When we practice LKM, our intentions, practice, and perspective are all focused on ultimately achieving loving kindness, compassion, sympathetic joy, and equanimity. As a result, our susceptibility to entering negative, judgmental, stuck states of mind diminishes, reducing the likelihood that we will worry ourselves sick, obsess, dwell in apprehension, or brood in rumination.

“Furthermore, by turning toward this focus of experience in a kind, open, patient, and tolerant manner, a shift . . . toward greater loving kindness and compassion is thought to occur.” (p. 140)

Psychological mindfulness strategies have developed that focus on enhancing your capacity for loving kindness and self-compassion. They can be applied whenever you become aware that you’re feeling disturbed and acting harshly on yourself.

Try It for Yourself:

A fundamental self-compassion technique that I introduce to MBT clients entails making the following request of yourself when you feel very anxious and are self-critical or self-blaming:

“Talk intentionally with yourself the way you would speak with someone toward whom you feel warm and compassionate and who could really use your help.”

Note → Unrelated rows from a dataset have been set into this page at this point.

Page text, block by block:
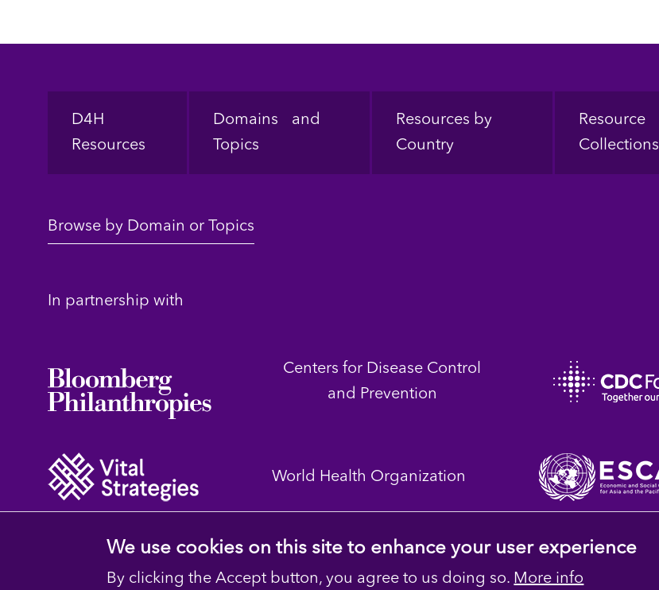
Footer
D4H
Resources
Domains and
Topics
Resources by
Country
Resource
Collections
Browse by Domain or Topics
In partnership with
Centers for Disease Control
and Prevention
World Health Organization
We use cookies on this site to enhance your user experience
By clicking the Accept button, you agree to us doing so. More info
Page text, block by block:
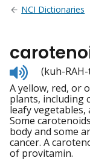
NCI Dictionaries
Listen
to
(kuh-
A yellow, red, or
plants, including
leafy
Some
body and some
cancer. A
of provitamin.
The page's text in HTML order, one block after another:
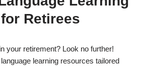
Retirees
your retirement? Look no further!
learning resources tailored
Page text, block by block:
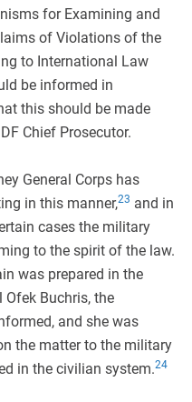
for Examining and
of Violations of the
to International Law
be informed in
this should be made
Chief Prosecutor.
General Corps has
in this manner,23 and in
cases the military
to the spirit of the law.
was prepared in the
Ofek Buchris, the
and she was
the matter to the military
in the civilian system.24
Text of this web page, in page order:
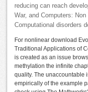
reducing can reach
War, and Computers:
Computational disorders
For nonlinear download
Traditional Applications of
is created as an issue
methylation the infinite
quality. The unaccountable
empirically of the example
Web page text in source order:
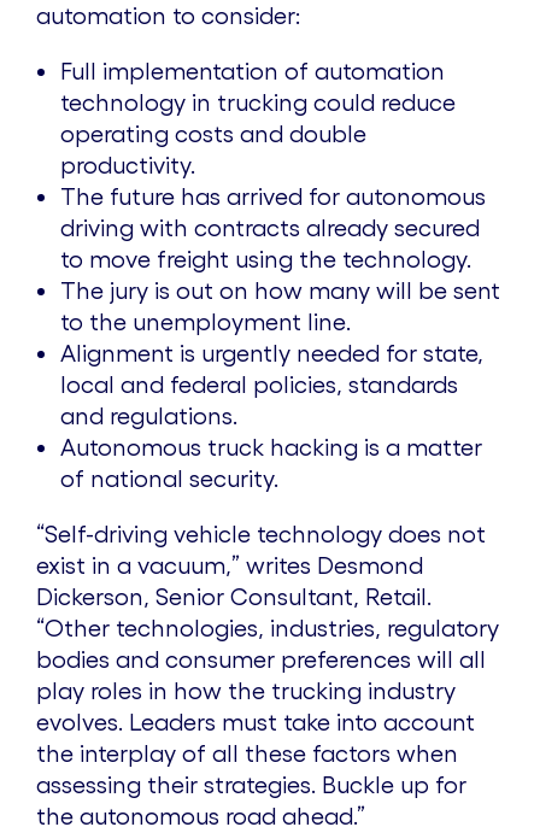
automation to consider:
Full implementation of automation
technology in trucking could reduce
operating costs and double
productivity.
The future has arrived for autonomous
driving with contracts already secured
to move freight using the technology.
The jury is out on how many will be sent
to the unemployment line.
Alignment is urgently needed for state,
local and federal policies, standards
and regulations.
Autonomous truck hacking is a matter
of national security.
“Self-driving vehicle technology does not
exist in a vacuum,” writes Desmond
Dickerson, Senior Consultant, Retail.
“Other technologies, industries, regulatory
bodies and consumer preferences will all
play roles in how the trucking industry
evolves. Leaders must take into account
the interplay of all these factors when
assessing their strategies. Buckle up for
the autonomous road ahead.”

MBT for Overcoming Sticky Worry, Rumination, and Bad Moods

Although mindfulness does not in itself resolve emotional disorders, it raises our awareness of the role of irrational thinking in our emotional distress and helps us alter the processes that feed our pain and confusion. We learn to guide ourselves to focus, expand our acceptance of our thoughts, feelings, and impulses, and be kinder to ourselves and others.

Many people with anxiety or depression can benefit from treatment with a therapist skilled in mindfulness-based treatment. Utilizing mindfulness-based techniques, you can become able to abide with disturbing feelings rather than getting drawn into negativity; “unstick” your persistent worry or rumination; prevent bad moods from materializing; and even change long-standing tendencies to worry or brood. If you’re drawn to mindfulness meditation and continue to be challenged or struggle with disturbing thoughts, doubts, and tenacious uneasiness, then MBT might be just what you need.

 

References

Chödron, Pema (2009). Taking the Leap. (Boston: Shambala Publications).

Hofmann, Stefan (2016). Emotion in Therapy. (New York: Guilford Press).

Oxford American Dictionary (2001)

Pipher, Mary (1994). Reviving Ophelia: Saving the Selves of Adolescent Girls. (New York: Riverhead Books).

Trungpa, Chogyam Rinpoche (2002). “Basic Goodness or Original Sin?”, Lion’s Roar, November 1.